Son adversaire politique malheureux, le filateur libéral, Charles Levavasseur devait se moquer, en 1862, dans une lettre pleine d’esprit 3 de son analyse : il souligne que la crise agricole française, la guerre civile américaine, les troubles politiques en Amérique latine sont davantage responsables des difficultés de l’industrie cotonnière, en lui faisant perdre de nombreux clients, que les Anglais présentés comme des « génies malfaisants qui partout infestent la Terre ».

L’Hercule de Martainville

Au corps législatif, il aime à se présenter comme « le représentant d’une des plus grandes villes manufacturière de l’Empire ». Taillé en colosse, le « grand viking blond à la voix puissante » devient sous le crayon des caricaturistes « L’Hercule de Martainville » (Flaubert) jonglant avec les millions et les balles de coton » ou bien « Gargantua » capable d’affronter dans un duel bachique Bismarck (et de le vaincre !) lors des négociations du Traité de Francfort. Un ouvrage satirique intitulé Les Notables de Normandie décrit

« ce souteneur du coton, ce parleur fier-à-bras, ce capitan de la tribune » et met l’accent sur : « ce qui domine son caractère, c’est un besoin terrible de s’agiter, de s’entremettre, de s’ébattre en public, de reluire à la face du soleil et de la foule ».

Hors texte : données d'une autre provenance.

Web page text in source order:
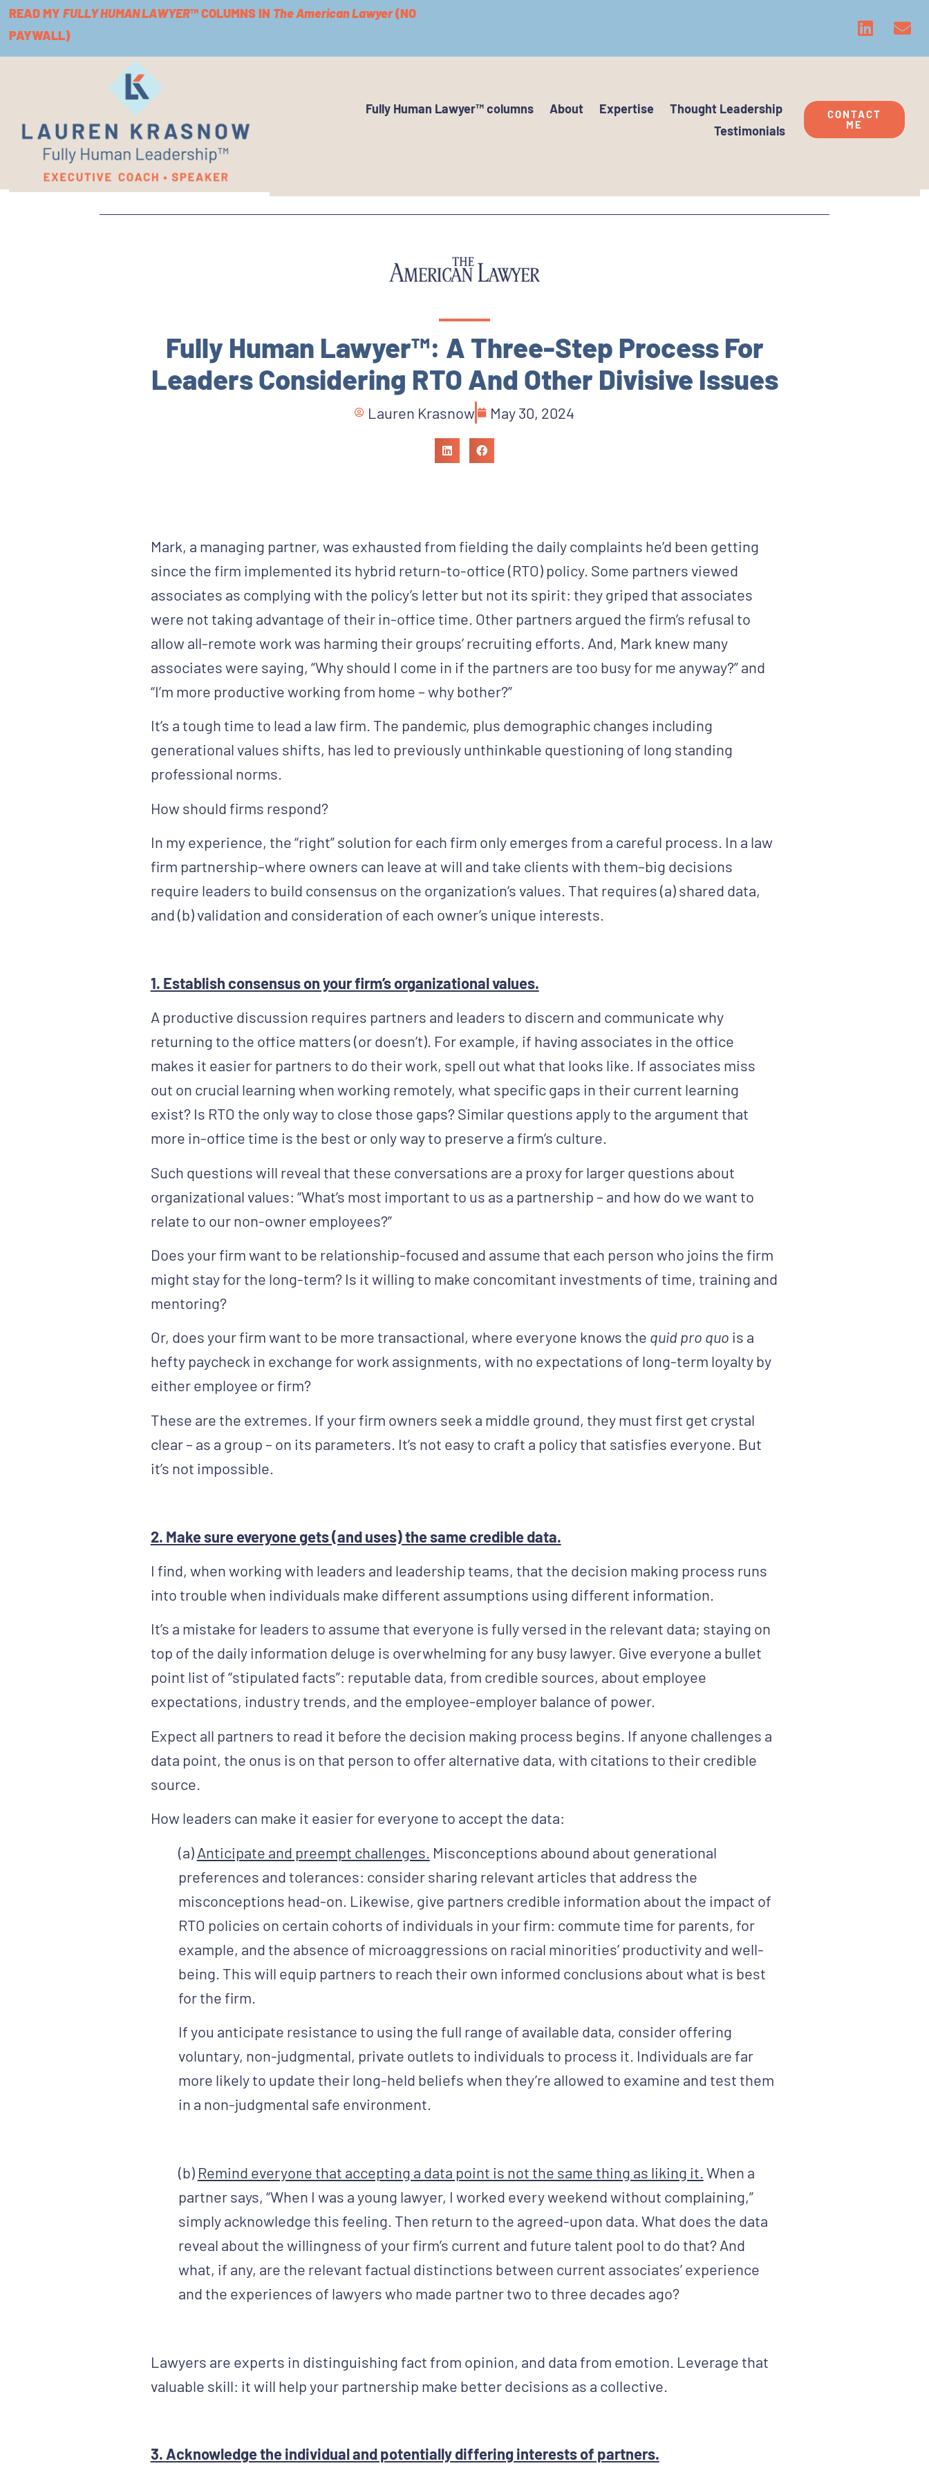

Avec Adolphe Thiers, l’autre champion du protectionnisme, il forme un duo involontairement comique par leur physique contrasté : le minuscule Marseillais à la voix de crécelle et l’immense Normand à la voix de stentor alternent à la tribune y faisant assaut de mauvaise foi et d’effets de manche.

Il a inspiré les écrivains normands. Flaubert lui emprunte des traits de Dambreuse dans l’Éducation sentimentale :

« L’oreille dans tous les bureaux, la main dans toutes les entreprises, à l’affût des bonnes occasions, subtil comme un Grec et laborieux comme un Auvergnat, il avait amassé une fortune que l’on disait considérable. »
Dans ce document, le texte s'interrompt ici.